Background information
- Born: Malo Brisout August 3, 1993 (age 32) Morristown, New Jersey, U.S.
- Genres: Deep house; tropical house; indie dance;
- Occupations: DJ; record producer; songwriter;
- Years active: 2011–present
- Label: Arista France
- Website: tezcadey.com

= Tez Cadey =

Malo Brisout de Barneville (born August 3, 1993), better known by his stage name Tez Cadey, is a French American DJ, record producer and songwriter. He is most known for his single "Seve" released in 2015.

==Career==
Born in Morristown, New Jersey to a French father and a Cambodian mother, Brisout began playing music early in his youth, first on the piano, then the guitar. He grew up to the music his parents listened to, including bands like New Order or Inner City. When he was sixteen he began composing and posting online his remixes and productions.

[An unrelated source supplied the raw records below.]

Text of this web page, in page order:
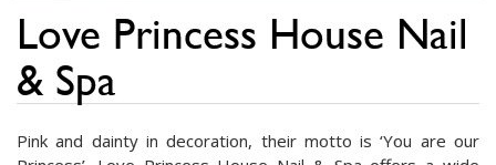
Love Princess House Nail
& Spa
Pink and dainty in decoration, their motto is ‘You are our
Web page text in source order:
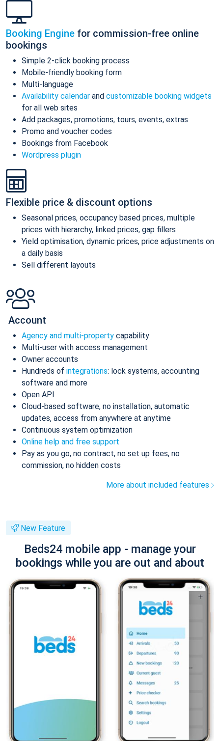
Booking Engine for commission-free online
bookings
Simple 2-click booking process
Mobile-friendly booking form
Multi-language
Availability calendar and customizable booking widgets
for all web sites
Add packages, promotions, tours, events, extras
Promo and voucher codes
Bookings from Facebook
Wordpress plugin
Flexible price & discount options
Seasonal prices, occupancy based prices, multiple
prices with hierarchy, linked prices, gap fillers
Yield optimisation, dynamic prices, price adjustments on
a daily basis
Sell different layouts
Account
Agency and multi-property capability
Multi-user with access management
Owner accounts
Hundreds of integrations: lock systems, accounting
software and more
Open API
Cloud-based software, no installation, automatic
updates, access from anywhere at anytime
Continuous system optimization
Online help and free support
Pay as you go, no contract, no set up fees, no
commission, no hidden costs
More about included features
New Feature
Beds24 mobile app - manage your
bookings while you are out and about
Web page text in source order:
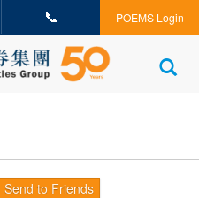
📞 POEMS Login
Send to Friends

In 2014, he released his EP "Seve" independently. It received such popular attention that the EP was taken down and the song re-released with Ultra Music in 2015. "Seve" has since then reached more than 300 million streams worldwide.

==Discography==
=== Albums ===
- 2015 : Walls EP

- 2018 : Lizard Days

- 2021 : No Place I Call Home

===Singles===

| Year | Title | Peak chart positions |  |  |  |  |  |  |  |  |
| FRA | BEL | SWE |
| 2015 | "Seve" | 110 | 41 | 74 |
| 2016 | "Walls" feat. Julia Church [Summer Mix] | — | — | — |
| 2017 | "Ivory" feat. Patawawa | — | — | — |
"—" denotes a recording that did not chart or was not released in that territory.